(Stored data)
>>>>

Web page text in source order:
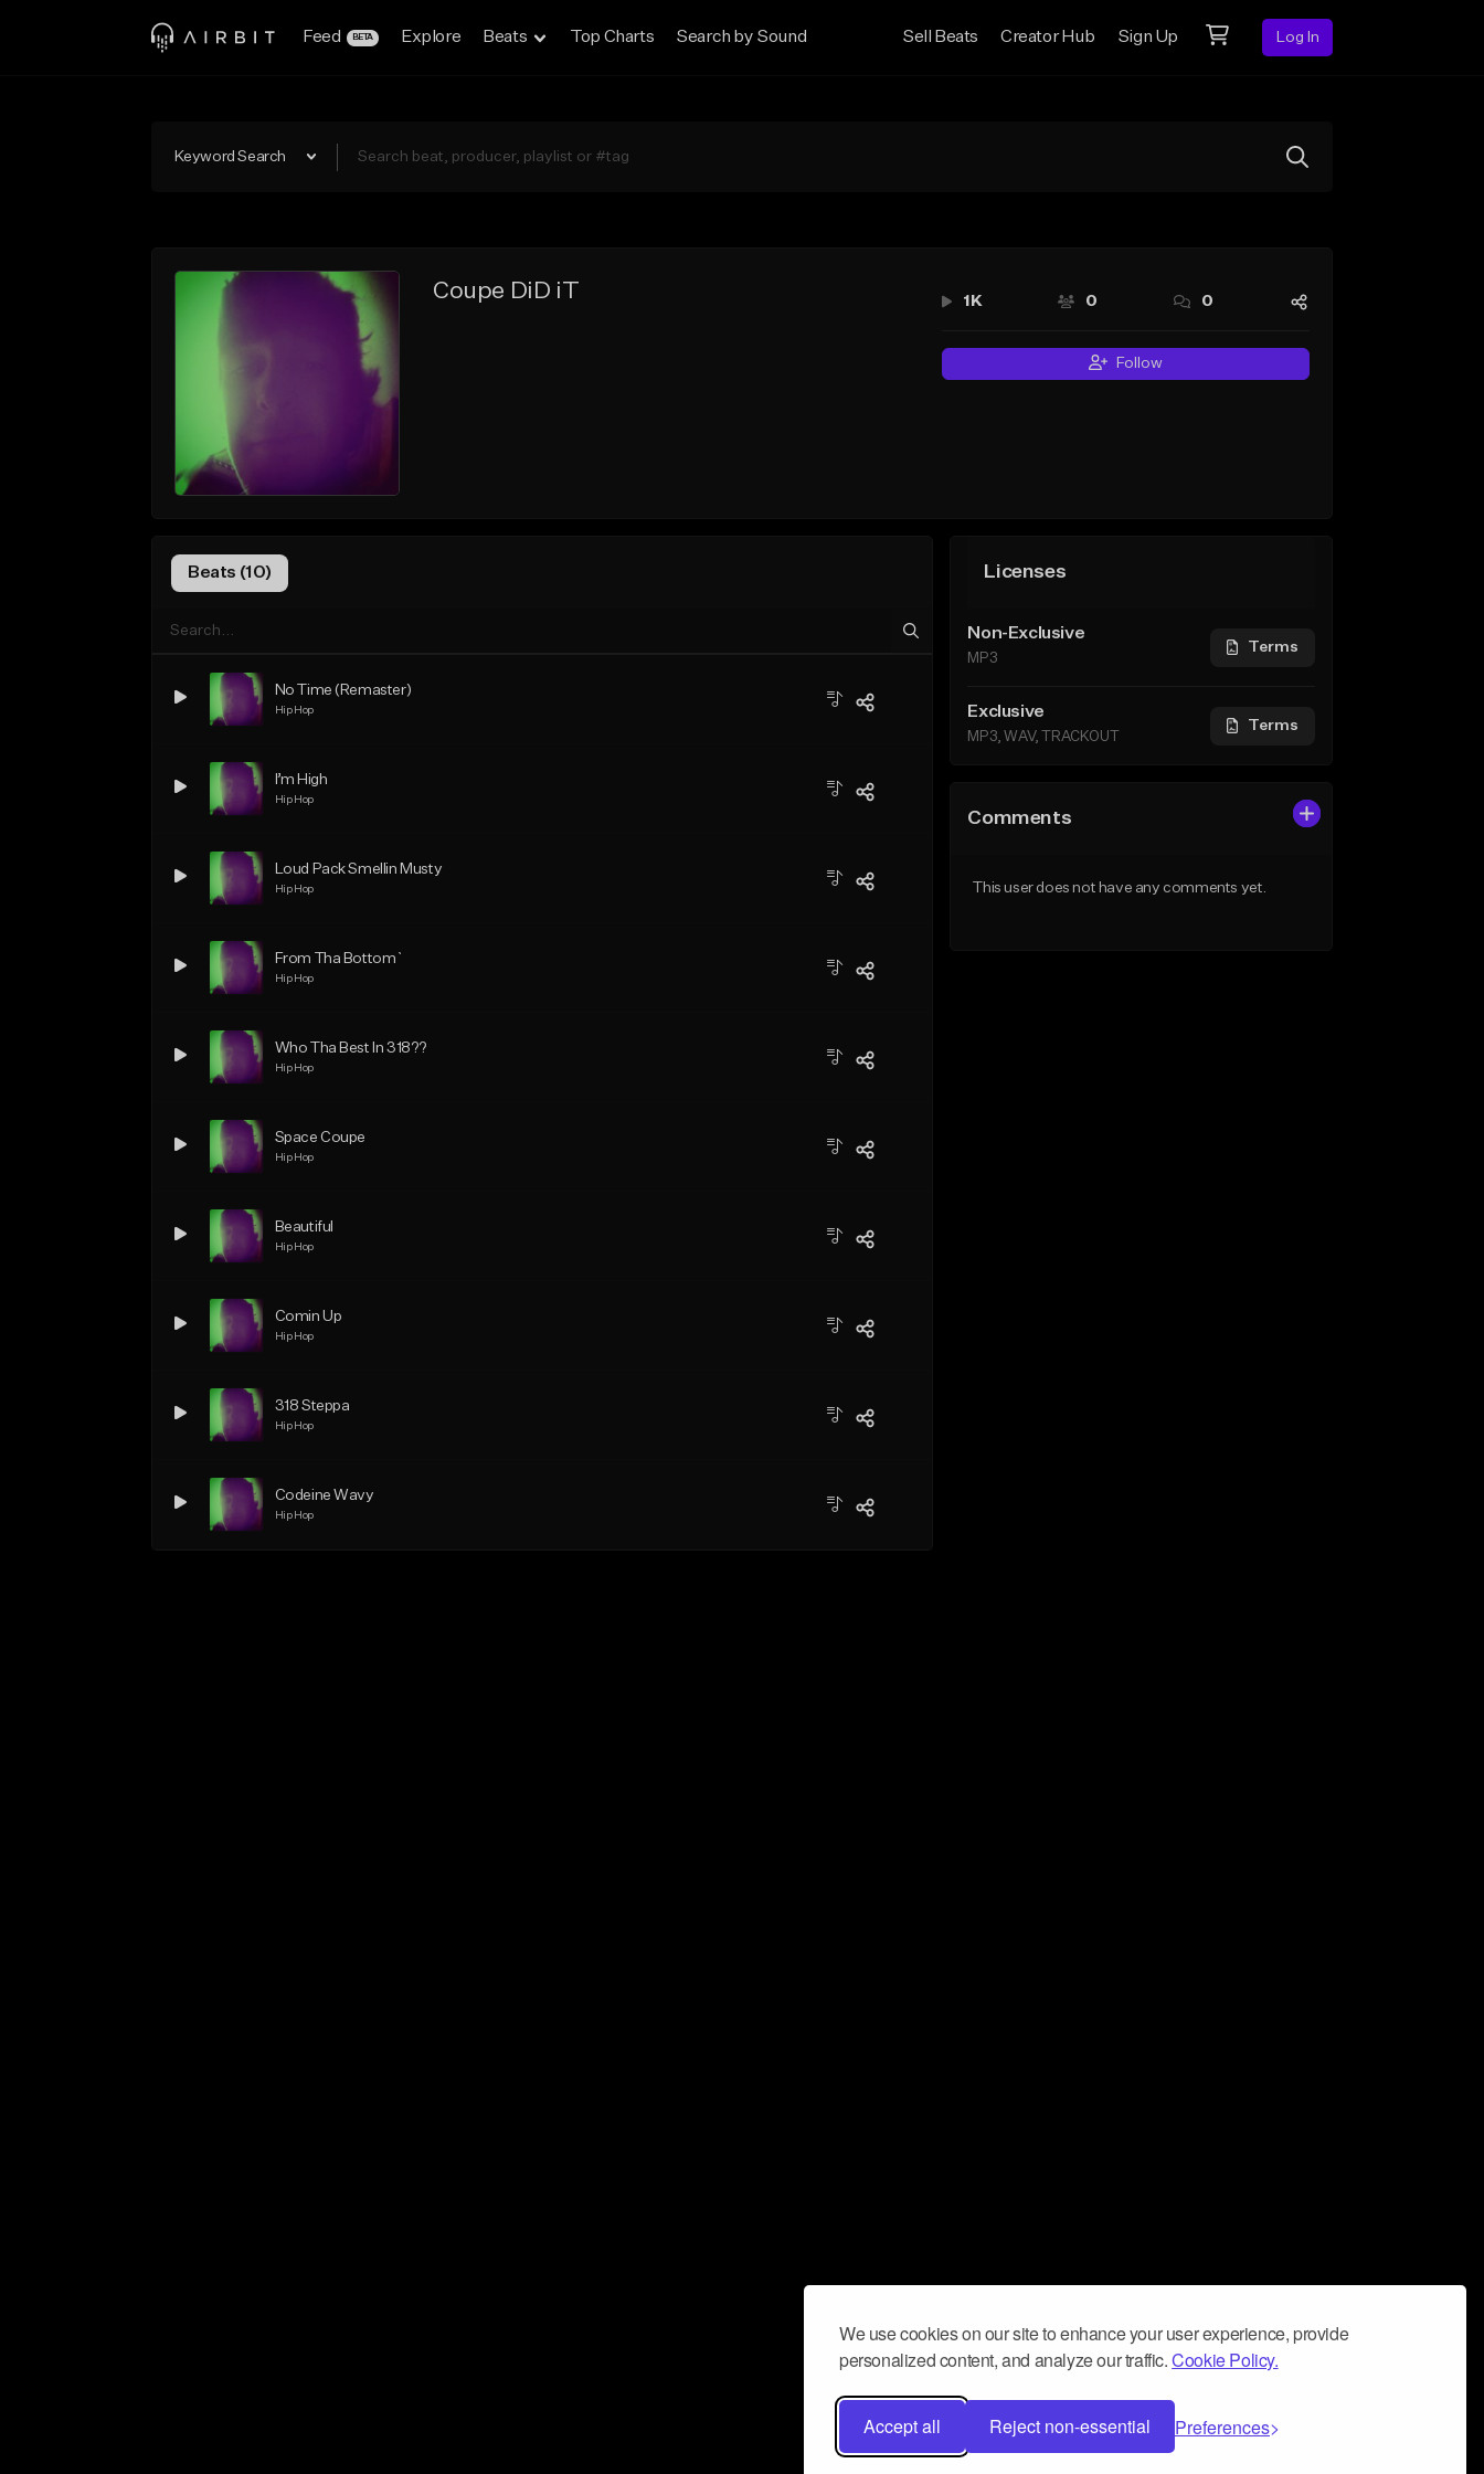
We use cookies on our site to enhance your user experience, provide
personalized content, and analyze our traffic.Cookie Policy.
Accept all Reject non-essential Preferences
Feed BETA Explore Beats Top Charts Search by Sound Sell Beats Creator Hub Sign Up Log In
Keyword Search
Coupe DiD iT 1K 0 0
Follow
Beats (10)
No Time (Remaster)
Hip Hop
I’m High
Hip Hop
Loud Pack Smellin Musty
Hip Hop
From Tha Bottom`
Hip Hop
Who Tha Best In 318??
Hip Hop
Space Coupe
Hip Hop
Beautiful
Hip Hop
Comin Up
Hip Hop
318 Steppa
Hip Hop
Codeine Wavy
Hip Hop
Licenses
Non-Exclusive
MP3
Terms
Exclusive
MP3, WAV, TRACKOUT
Terms
Comments
This user does not have any comments yet.

<<<<

## Activity
Taking the records above as input, show every line in which the word "Beats" is present.

## Answer to this task
Feed BETA Explore Beats Top Charts Search by Sound Sell Beats Creator Hub Sign Up Log In
Beats (10)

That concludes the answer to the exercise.